Shown below is a listing with pictures; reproduce exactly, and only, the lines between the ones containing "Switching to Automated invatory" and "meeting, or public", inclusive, leaving the pictures out.
↓↓↓
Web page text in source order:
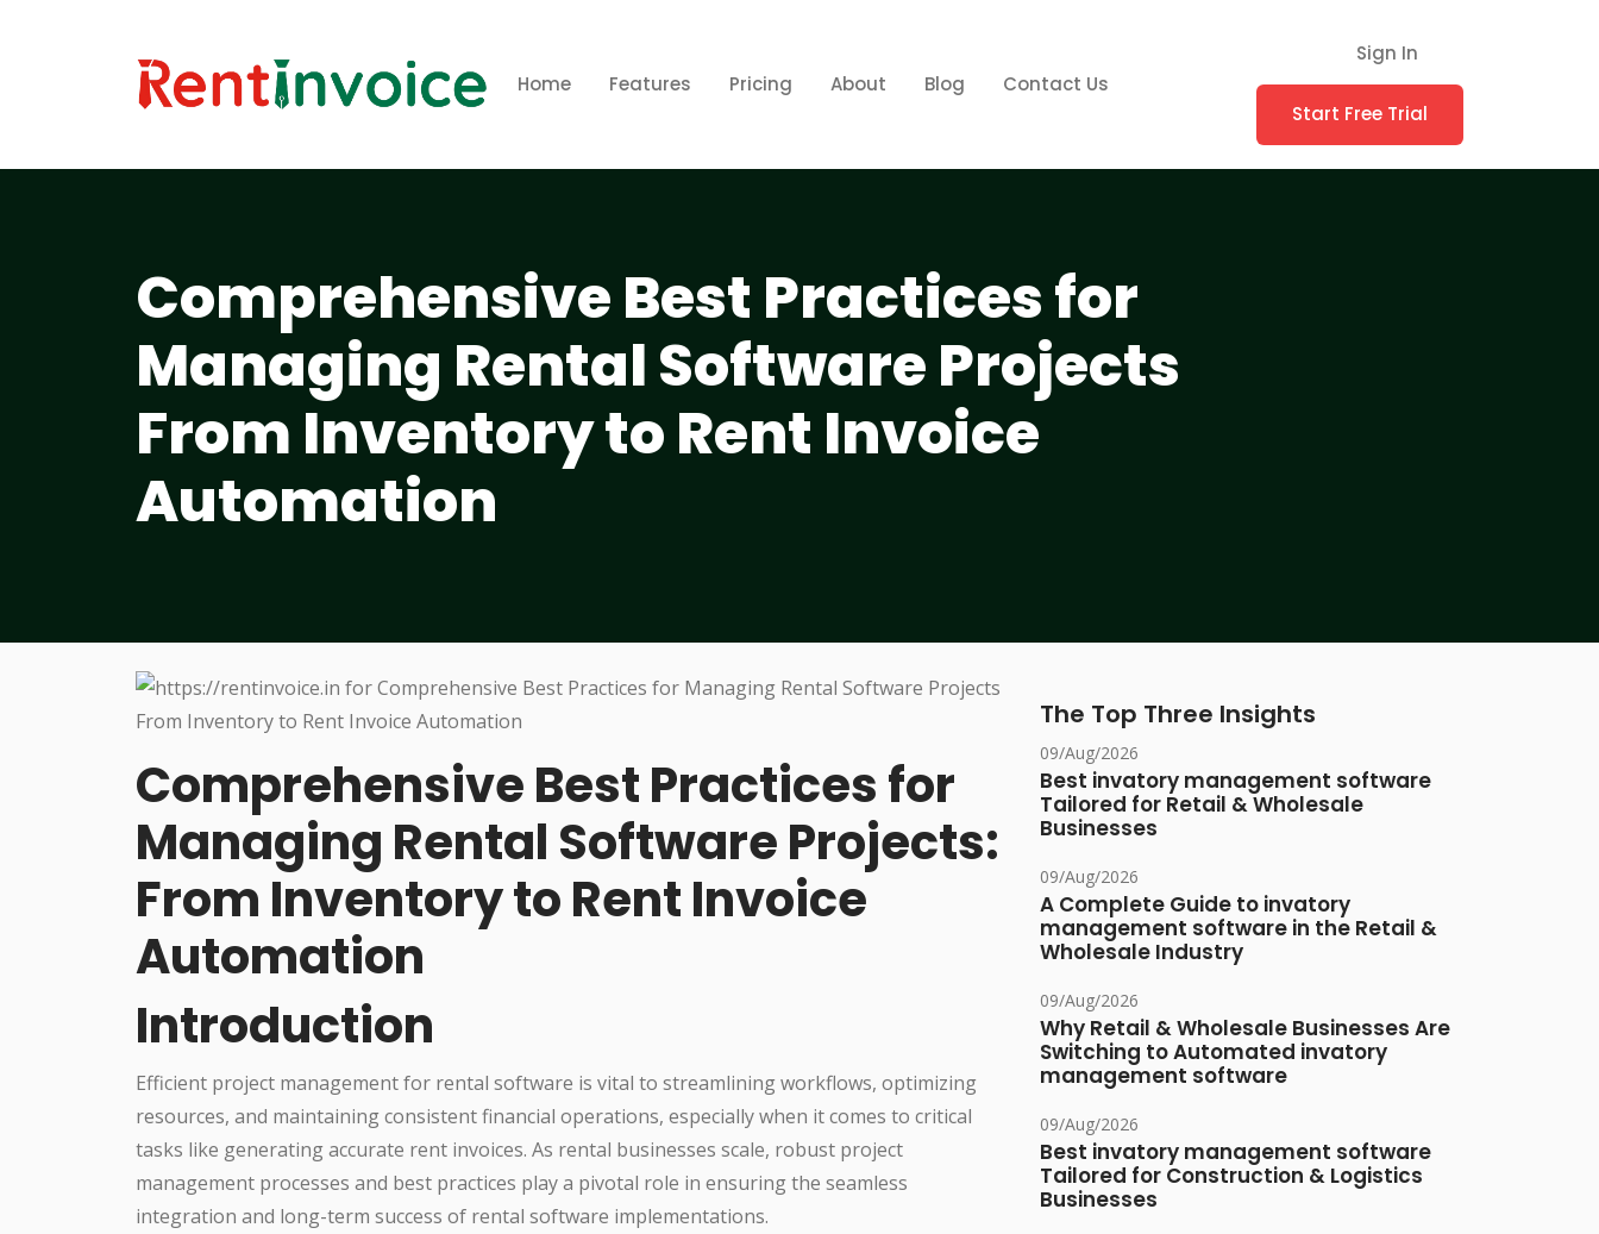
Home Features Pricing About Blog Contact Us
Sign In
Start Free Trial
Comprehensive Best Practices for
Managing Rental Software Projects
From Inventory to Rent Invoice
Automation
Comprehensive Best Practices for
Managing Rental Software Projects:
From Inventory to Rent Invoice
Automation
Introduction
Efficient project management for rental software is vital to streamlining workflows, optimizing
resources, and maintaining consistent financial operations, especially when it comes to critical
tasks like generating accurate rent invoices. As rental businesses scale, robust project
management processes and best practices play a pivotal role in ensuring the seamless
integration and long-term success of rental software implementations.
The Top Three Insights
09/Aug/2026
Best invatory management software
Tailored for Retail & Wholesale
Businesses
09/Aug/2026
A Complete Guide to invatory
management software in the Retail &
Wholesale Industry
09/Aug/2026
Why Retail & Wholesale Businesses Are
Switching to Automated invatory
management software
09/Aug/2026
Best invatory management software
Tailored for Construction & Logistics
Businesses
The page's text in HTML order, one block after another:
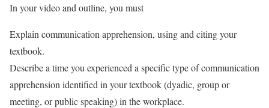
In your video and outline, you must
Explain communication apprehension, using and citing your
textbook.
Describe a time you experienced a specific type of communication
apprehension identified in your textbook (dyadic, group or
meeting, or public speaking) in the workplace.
↑↑↑
↓↓↓
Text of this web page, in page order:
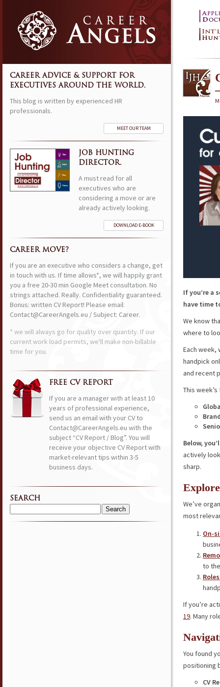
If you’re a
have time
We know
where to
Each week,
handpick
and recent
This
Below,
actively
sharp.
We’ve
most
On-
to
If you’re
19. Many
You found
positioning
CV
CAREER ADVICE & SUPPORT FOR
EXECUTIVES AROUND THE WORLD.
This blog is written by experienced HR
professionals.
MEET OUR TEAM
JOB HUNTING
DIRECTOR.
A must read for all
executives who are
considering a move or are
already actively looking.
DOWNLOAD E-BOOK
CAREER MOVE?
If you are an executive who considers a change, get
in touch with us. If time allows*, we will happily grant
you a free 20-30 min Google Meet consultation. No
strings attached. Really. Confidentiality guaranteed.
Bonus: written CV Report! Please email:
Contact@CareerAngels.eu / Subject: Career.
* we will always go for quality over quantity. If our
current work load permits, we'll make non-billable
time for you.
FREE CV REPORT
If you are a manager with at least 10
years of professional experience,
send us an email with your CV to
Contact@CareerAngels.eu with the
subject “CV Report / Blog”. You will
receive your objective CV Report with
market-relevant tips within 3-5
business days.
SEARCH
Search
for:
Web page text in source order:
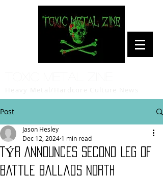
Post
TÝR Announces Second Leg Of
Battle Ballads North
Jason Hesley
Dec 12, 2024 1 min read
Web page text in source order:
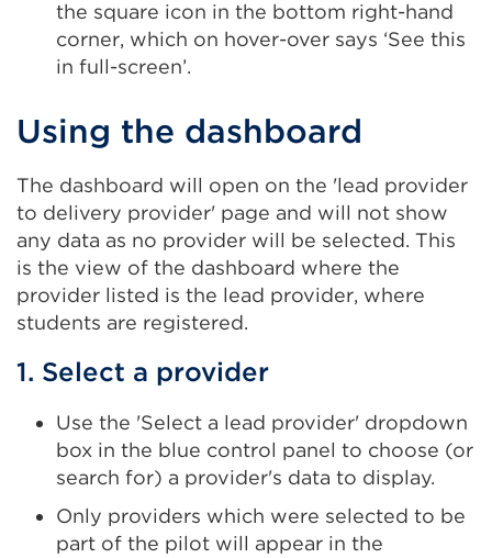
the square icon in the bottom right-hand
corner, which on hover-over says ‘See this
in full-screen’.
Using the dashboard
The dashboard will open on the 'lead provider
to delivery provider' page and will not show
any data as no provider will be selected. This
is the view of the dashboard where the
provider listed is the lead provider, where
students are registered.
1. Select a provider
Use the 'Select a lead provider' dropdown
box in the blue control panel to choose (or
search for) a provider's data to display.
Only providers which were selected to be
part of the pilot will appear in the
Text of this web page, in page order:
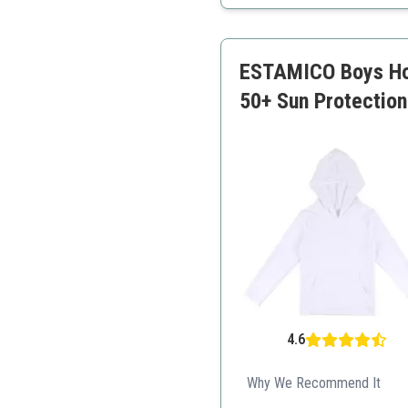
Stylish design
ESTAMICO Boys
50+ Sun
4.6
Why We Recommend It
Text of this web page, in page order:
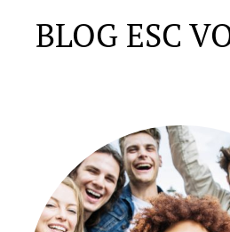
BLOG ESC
↑↑↑
• [Finished exercise]:
Switching to Automated invatory
management software
09/Aug/2026
Best invatory management software
Tailored for Construction & Logistics
Businesses
The page's text in HTML order, one block after another:
In your video and outline, you must
Explain communication apprehension, using and citing your
textbook.
Describe a time you experienced a specific type of communication
apprehension identified in your textbook (dyadic, group or
meeting, or public speaking) in the workplace.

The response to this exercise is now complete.